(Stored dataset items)
== Segment start ==

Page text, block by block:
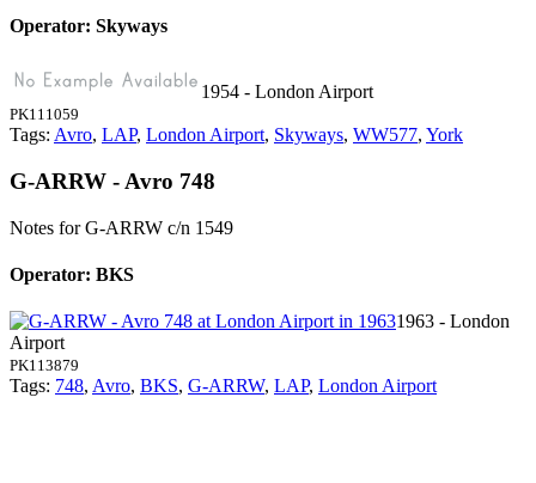
Operator: Skyways
1954 - London Airport
PK111059
Tags: Avro, LAP, London Airport, Skyways, WW577, York
G-ARRW - Avro 748
Notes for G-ARRW c/n 1549
Operator: BKS
1963 - London
Airport
PK113879
Tags: 748, Avro, BKS, G-ARRW, LAP, London Airport
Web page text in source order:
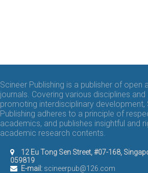
Scineer Publishing is a publisher of open
journals. Covering various disciplines and
promoting interdisciplinary development,
Publishing adheres to a principle of
academics, and publishes insightful and
academic research contents.
12 Eu Tong Sen Street, #07-168,
059819
E-mail:scineerpub@126.com
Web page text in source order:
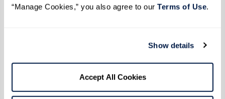
“Manage Cookies,” you also agree to our Terms of Use.
Show details
Accept All Cookies
Frisco enjoys exploring new restaurants and
memorable fishing charter experience.
The success of ROMEO isn’t limited to The
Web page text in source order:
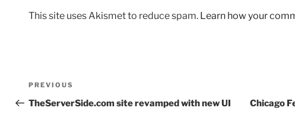
This site uses Akismet to reduce spam. Learn how your
Post
navigation
Previous
Post
PREVIOUS
TheServerSide.com site revamped with new UI
Chicago
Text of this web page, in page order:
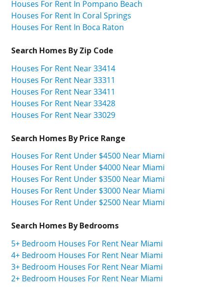
Houses For Rent In Pompano Beach
Houses For Rent In Coral Springs
Houses For Rent In Boca Raton
Search Homes By Zip Code
Houses For Rent Near 33414
Houses For Rent Near 33311
Houses For Rent Near 33411
Houses For Rent Near 33428
Houses For Rent Near 33029
Search Homes By Price Range
Houses For Rent Under $4500 Near Miami
Houses For Rent Under $4000 Near Miami
Houses For Rent Under $3500 Near Miami
Houses For Rent Under $3000 Near Miami
Houses For Rent Under $2500 Near Miami
Search Homes By Bedrooms
5+ Bedroom Houses For Rent Near Miami
4+ Bedroom Houses For Rent Near Miami
3+ Bedroom Houses For Rent Near Miami
2+ Bedroom Houses For Rent Near Miami
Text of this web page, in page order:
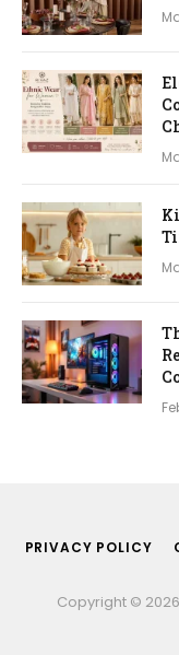
PRIVACY POLICY
Copyright ©
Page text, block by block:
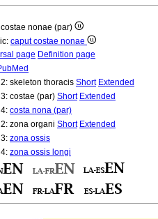
nonae (par)
caput costae nonae
page Definition page
skeleton thoracis Short Extended
costae (par) Short Extended
costa nona (par)
zona organi Short Extended
zona ossis
zona ossis longi
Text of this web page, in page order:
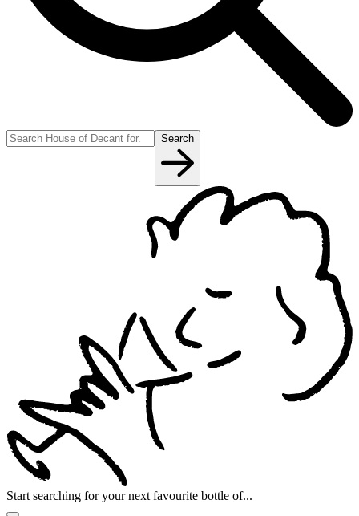
Search
Start searching for your next favourite bottle of...
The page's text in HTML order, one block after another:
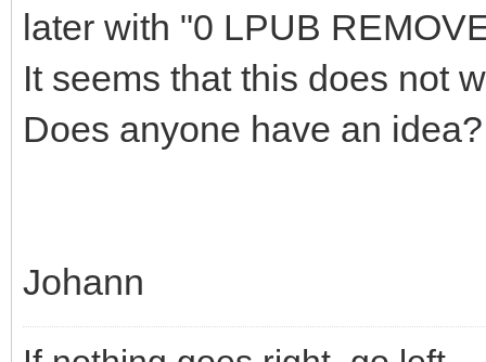
later with "0 LPUB
It seems that this does not
Does anyone have an idea?
Johann
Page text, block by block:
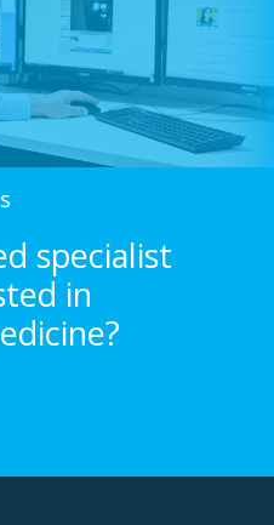
specialist
in
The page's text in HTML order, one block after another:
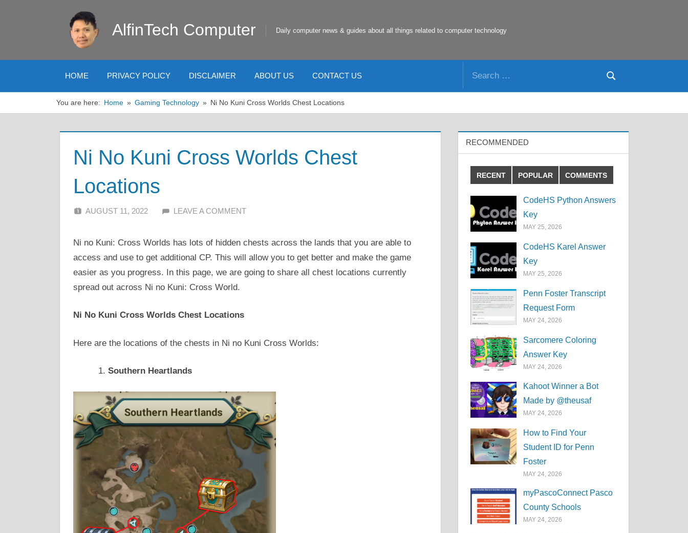
AlfinTech Computer Daily computer news & guides about all things related to computer technology
HOME PRIVACY POLICY DISCLAIMER ABOUT US CONTACT US
Search
You are here: Home Gaming Technology Ni No Kuni Cross Worlds Chest Locations
Ni No Kuni Cross Worlds Chest
Locations
AUGUST 11, 2022 ALFIN DANI
LEAVE A COMMENT
Ni no Kuni: Cross Worlds has lots of hidden chests across the lands that you are able to
access and use to get additional CP. This will allow you to get better and make the game
easier as you progress. In this page, we are going to share all chest locations currently
spread out across Ni no Kuni: Cross World.
Ni No Kuni Cross Worlds Chest Locations
Here are the locations of the chests in Ni no Kuni Cross Worlds:
Southern Heartlands
RECOMMENDED
RECENT POPULAR COMMENTS
CodeHS Python Answers
Key
MAY 25, 2026
CodeHS Karel Answer
Key
MAY 25, 2026
Penn Foster Transcript
Request Form
MAY 24, 2026
Sarcomere Coloring
Answer Key
MAY 24, 2026
Kahoot Winner a Bot
Made by @theusaf
MAY 24, 2026
How to Find Your
Student ID for Penn
Foster
MAY 24, 2026
myPascoConnect Pasco
County Schools
MAY 24, 2026
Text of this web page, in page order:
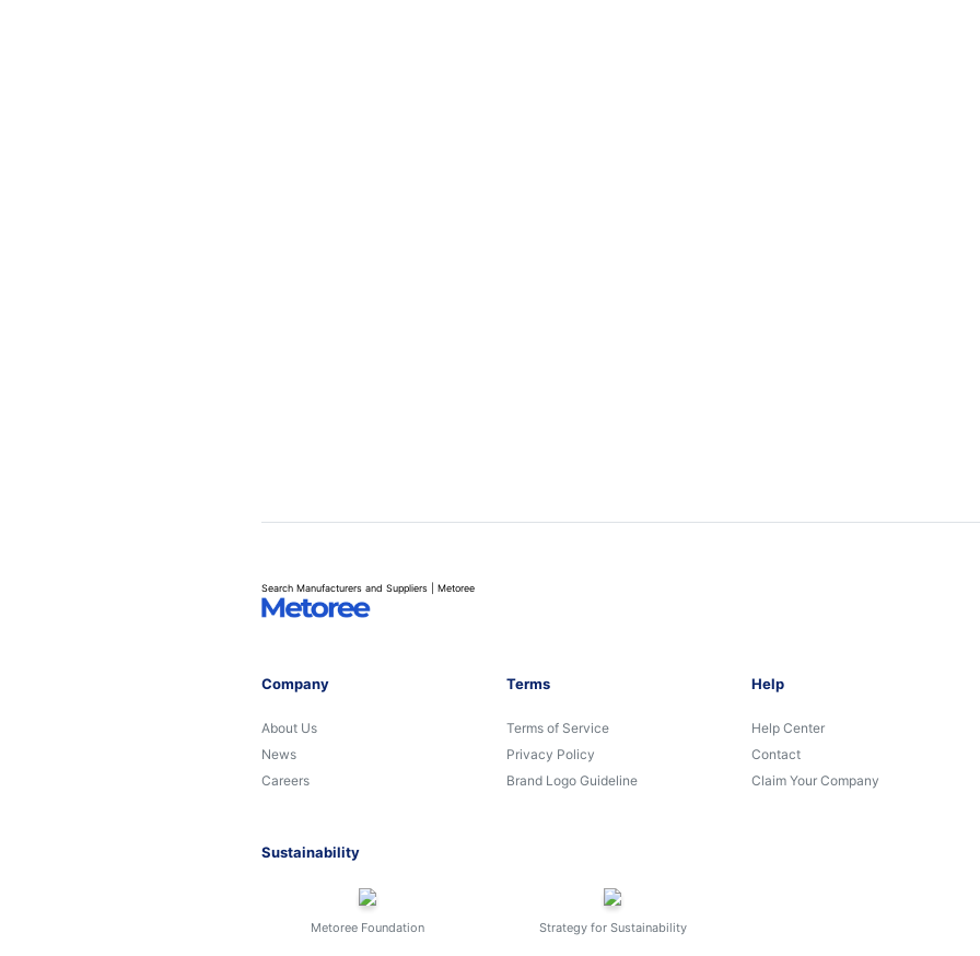
Search Manufacturers and Suppliers | Metoree
Company
About Us
News
Careers
Terms
Terms of Service
Privacy Policy
Brand Logo Guideline
Help
Help Center
Contact
Claim Your Company
Sustainability
Metoree Foundation Strategy for Sustainability
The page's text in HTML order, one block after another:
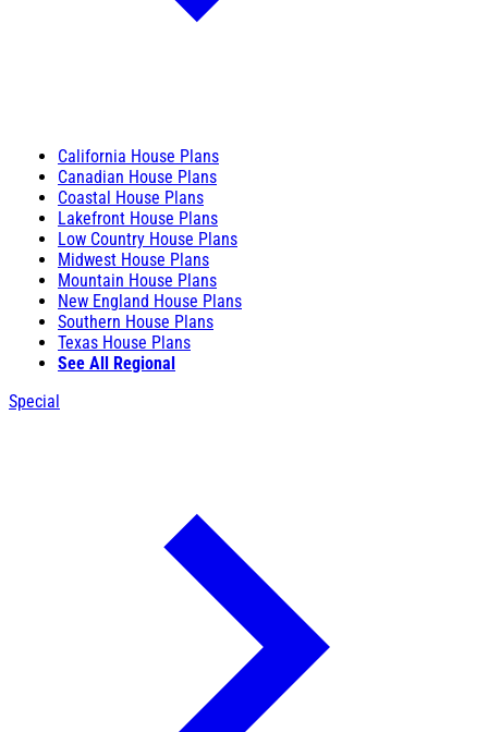
California House Plans
Canadian House Plans
Coastal House Plans
Lakefront House Plans
Low Country House Plans
Midwest House Plans
Mountain House Plans
New England House Plans
Southern House Plans
Texas House Plans
See All Regional
Special
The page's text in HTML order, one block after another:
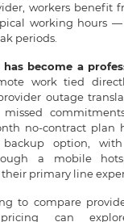
workers benefit
working hours
periods.
become a
work tied
outage
no-contract plan
option,
a mobile
primary line
to compare
can
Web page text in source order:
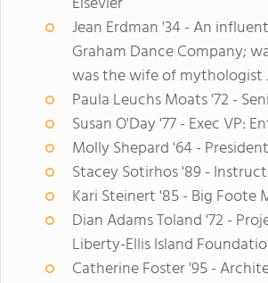
Jean Erdman '34 - An
Graham Dance Company;
was the wife of mythologist
Paula Leuchs Moats '72 -
Susan O'Day '77 - Exec VP:
Molly Shepard '64 -
Stacey Sotirhos '89 -
Kari Steinert '85 - Big Foote
Dian Adams Toland '72 -
Liberty-Ellis Island
Catherine Foster '95 -
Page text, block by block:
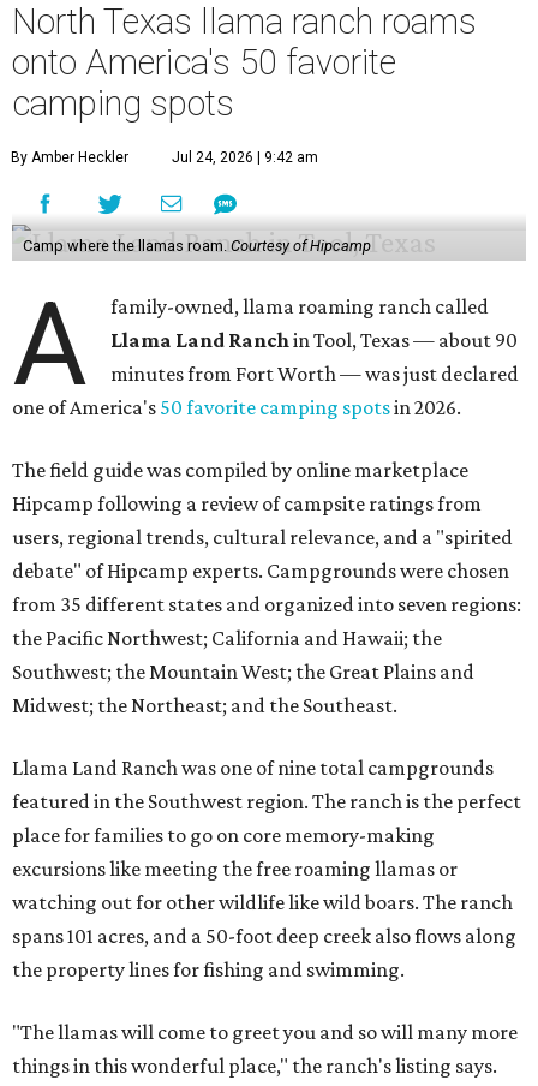
North Texas llama ranch roams
onto America's 50 favorite
camping spots
By Amber Heckler Jul 24, 2026 | 9:42 am
Camp where the llamas roam.Courtesy of Hipcamp
A
family-owned, llama roaming ranch called
Llama Land Ranchin Tool, Texas — about 90
minutes from Fort Worth — was just declared
one of America's 50 favorite camping spotsin 2026.
The field guide was compiled by online marketplace
Hipcamp following a review of campsite ratings from
users, regional trends, cultural relevance, and a "spirited
debate" of Hipcamp experts. Campgrounds were chosen
from 35 different states and organized into seven regions:
the Pacific Northwest; California and Hawaii; the
Southwest; the Mountain West; the Great Plains and
Midwest; the Northeast; and the Southeast.
Llama Land Ranch was one of nine total campgrounds
featured in the Southwest region. The ranch is the perfect
place for families to go on core memory-making
excursions like meeting the free roaming llamas or
watching out for other wildlife like wild boars. The ranch
spans 101 acres, and a 50-foot deep creek also flows along
the property lines for fishing and swimming.
"The llamas will come to greet you and so will many more
things in this wonderful place," the ranch's listing says.
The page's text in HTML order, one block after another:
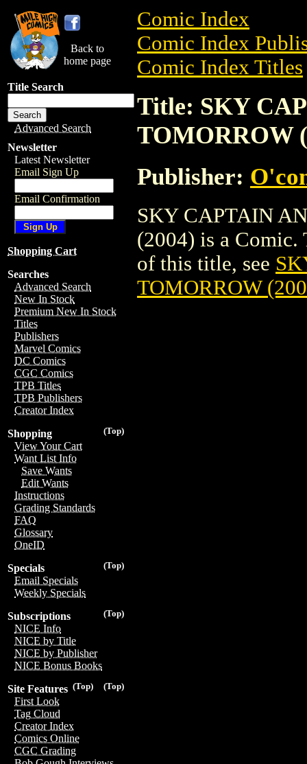
Back to
home page
Title Search
Advanced Search
Newsletter
Latest Newsletter
Email Sign Up
Email Confirmation
Shopping Cart
Searches
Advanced Search
New In Stock
Premium New In Stock
Titles
Publishers
Marvel Comics
DC Comics
CGC Comics
TPB Titles
TPB Publishers
Creator Index
(Top)
Shopping
View Your Cart
Want List Info
Save Wants
Edit Wants
Instructions
Grading Standards
FAQ
Glossary
OneID
(Top)
Specials
Email Specials
Weekly Specials
(Top)
Subscriptions
NICE Info
NICE by Title
NICE by Publisher
NICE Bonus Books
(Top)
(Top)
Site Features
First Look
Tag Cloud
Creator Index
Comics Online
CGC Grading
Comic Index
Comic Index
Comic Index Titles
Title: SKY
TOMORROW
Publisher:
SKY CAPTAIN
(2004) is a Comic.
of this title, see
TOMORROW
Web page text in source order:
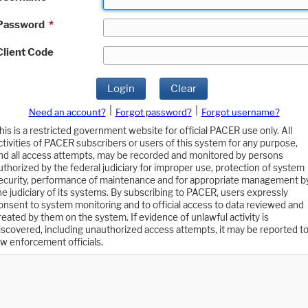
*
Code
Login Clear
Need an account? Forgot password?
Forgot username?
is a restricted government website for official PACER use only. All
of PACER subscribers or users of this system for any purpose,
all access attempts, may be recorded and monitored by persons
by the federal judiciary for improper use, protection of system
performance of maintenance and for appropriate management
judiciary of its systems. By subscribing to PACER, users expressly
to system monitoring and to official access to data reviewed and
by them on the system. If evidence of unlawful activity is
including unauthorized access attempts, it may be reported to
enforcement officials.
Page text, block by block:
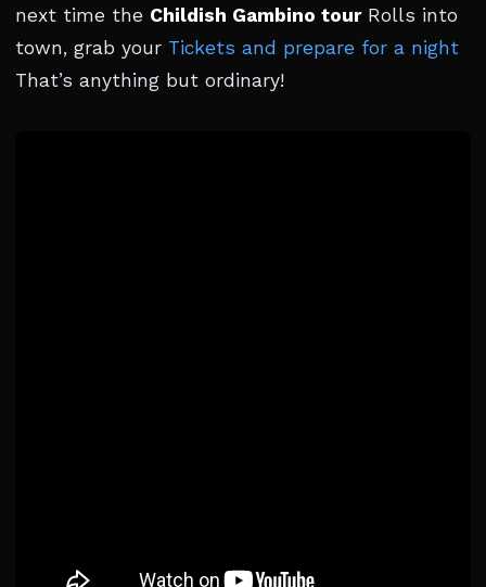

== Segment end ==

§ Problem requirements
Please output every record above exactly as written, leaving out the pictures.

§ Response to the task
Page text, block by block:
Operator: Skyways
1954 - London Airport
PK111059
Tags: Avro, LAP, London Airport, Skyways, WW577, York
G-ARRW - Avro 748
Notes for G-ARRW c/n 1549
Operator: BKS
1963 - London
Airport
PK113879
Tags: 748, Avro, BKS, G-ARRW, LAP, London Airport
Web page text in source order:
Scineer Publishing is a publisher of open
journals. Covering various disciplines and
promoting interdisciplinary development,
Publishing adheres to a principle of
academics, and publishes insightful and
academic research contents.
12 Eu Tong Sen Street, #07-168,
059819
E-mail:scineerpub@126.com
Web page text in source order:
“Manage Cookies,” you also agree to our Terms of Use.
Show details
Accept All Cookies
Frisco enjoys exploring new restaurants and
memorable fishing charter experience.
The success of ROMEO isn’t limited to The
Web page text in source order:
This site uses Akismet to reduce spam. Learn how your
Post
navigation
Previous
Post
PREVIOUS
TheServerSide.com site revamped with new UI
Chicago
Text of this web page, in page order:
Houses For Rent In Pompano Beach
Houses For Rent In Coral Springs
Houses For Rent In Boca Raton
Search Homes By Zip Code
Houses For Rent Near 33414
Houses For Rent Near 33311
Houses For Rent Near 33411
Houses For Rent Near 33428
Houses For Rent Near 33029
Search Homes By Price Range
Houses For Rent Under $4500 Near Miami
Houses For Rent Under $4000 Near Miami
Houses For Rent Under $3500 Near Miami
Houses For Rent Under $3000 Near Miami
Houses For Rent Under $2500 Near Miami
Search Homes By Bedrooms
5+ Bedroom Houses For Rent Near Miami
4+ Bedroom Houses For Rent Near Miami
3+ Bedroom Houses For Rent Near Miami
2+ Bedroom Houses For Rent Near Miami
Text of this web page, in page order:
PRIVACY POLICY
Copyright ©
Page text, block by block:
nonae (par)
caput costae nonae
page Definition page
skeleton thoracis Short Extended
costae (par) Short Extended
costa nona (par)
zona organi Short Extended
zona ossis
zona ossis longi
Text of this web page, in page order:
Search
Start searching for your next favourite bottle of...
The page's text in HTML order, one block after another:
later with "0 LPUB
It seems that this does not
Does anyone have an idea?
Johann
Page text, block by block:
specialist
in
The page's text in HTML order, one block after another:
AlfinTech Computer Daily computer news & guides about all things related to computer technology
HOME PRIVACY POLICY DISCLAIMER ABOUT US CONTACT US
Search
You are here: Home Gaming Technology Ni No Kuni Cross Worlds Chest Locations
Ni No Kuni Cross Worlds Chest
Locations
AUGUST 11, 2022 ALFIN DANI
LEAVE A COMMENT
Ni no Kuni: Cross Worlds has lots of hidden chests across the lands that you are able to
access and use to get additional CP. This will allow you to get better and make the game
easier as you progress. In this page, we are going to share all chest locations currently
spread out across Ni no Kuni: Cross World.
Ni No Kuni Cross Worlds Chest Locations
Here are the locations of the chests in Ni no Kuni Cross Worlds:
Southern Heartlands
RECOMMENDED
RECENT POPULAR COMMENTS
CodeHS Python Answers
Key
MAY 25, 2026
CodeHS Karel Answer
Key
MAY 25, 2026
Penn Foster Transcript
Request Form
MAY 24, 2026
Sarcomere Coloring
Answer Key
MAY 24, 2026
Kahoot Winner a Bot
Made by @theusaf
MAY 24, 2026
How to Find Your
Student ID for Penn
Foster
MAY 24, 2026
myPascoConnect Pasco
County Schools
MAY 24, 2026
Text of this web page, in page order:
Search Manufacturers and Suppliers | Metoree
Company
About Us
News
Careers
Terms
Terms of Service
Privacy Policy
Brand Logo Guideline
Help
Help Center
Contact
Claim Your Company
Sustainability
Metoree Foundation Strategy for Sustainability
The page's text in HTML order, one block after another:
California House Plans
Canadian House Plans
Coastal House Plans
Lakefront House Plans
Low Country House Plans
Midwest House Plans
Mountain House Plans
New England House Plans
Southern House Plans
Texas House Plans
See All Regional
Special
The page's text in HTML order, one block after another:
workers benefit
working hours
periods.
become a
work tied
outage
no-contract plan
option,
a mobile
primary line
to compare
can
Web page text in source order:
Jean Erdman '34 - An
Graham Dance Company;
was the wife of mythologist
Paula Leuchs Moats '72 -
Susan O'Day '77 - Exec VP:
Molly Shepard '64 -
Stacey Sotirhos '89 -
Kari Steinert '85 - Big Foote
Dian Adams Toland '72 -
Liberty-Ellis Island
Catherine Foster '95 -
Page text, block by block:
North Texas llama ranch roams
onto America's 50 favorite
camping spots
By Amber Heckler Jul 24, 2026 | 9:42 am
Camp where the llamas roam.Courtesy of Hipcamp
A
family-owned, llama roaming ranch called
Llama Land Ranchin Tool, Texas — about 90
minutes from Fort Worth — was just declared
one of America's 50 favorite camping spotsin 2026.
The field guide was compiled by online marketplace
Hipcamp following a review of campsite ratings from
users, regional trends, cultural relevance, and a "spirited
debate" of Hipcamp experts. Campgrounds were chosen
from 35 different states and organized into seven regions:
the Pacific Northwest; California and Hawaii; the
Southwest; the Mountain West; the Great Plains and
Midwest; the Northeast; and the Southeast.
Llama Land Ranch was one of nine total campgrounds
featured in the Southwest region. The ranch is the perfect
place for families to go on core memory-making
excursions like meeting the free roaming llamas or
watching out for other wildlife like wild boars. The ranch
spans 101 acres, and a 50-foot deep creek also flows along
the property lines for fishing and swimming.
"The llamas will come to greet you and so will many more
things in this wonderful place," the ranch's listing says.
The page's text in HTML order, one block after another:
Back to
home page
Title Search
Advanced Search
Newsletter
Latest Newsletter
Email Sign Up
Email Confirmation
Shopping Cart
Searches
Advanced Search
New In Stock
Premium New In Stock
Titles
Publishers
Marvel Comics
DC Comics
CGC Comics
TPB Titles
TPB Publishers
Creator Index
(Top)
Shopping
View Your Cart
Want List Info
Save Wants
Edit Wants
Instructions
Grading Standards
FAQ
Glossary
OneID
(Top)
Specials
Email Specials
Weekly Specials
(Top)
Subscriptions
NICE Info
NICE by Title
NICE by Publisher
NICE Bonus Books
(Top)
(Top)
Site Features
First Look
Tag Cloud
Creator Index
Comics Online
CGC Grading
Comic Index
Comic Index
Comic Index Titles
Title: SKY
TOMORROW
Publisher:
SKY CAPTAIN
(2004) is a Comic.
of this title, see
TOMORROW
Web page text in source order:
*
Code
Login Clear
Need an account? Forgot password?
Forgot username?
is a restricted government website for official PACER use only. All
of PACER subscribers or users of this system for any purpose,
all access attempts, may be recorded and monitored by persons
by the federal judiciary for improper use, protection of system
performance of maintenance and for appropriate management
judiciary of its systems. By subscribing to PACER, users expressly
to system monitoring and to official access to data reviewed and
by them on the system. If evidence of unlawful activity is
including unauthorized access attempts, it may be reported to
enforcement officials.
Page text, block by block:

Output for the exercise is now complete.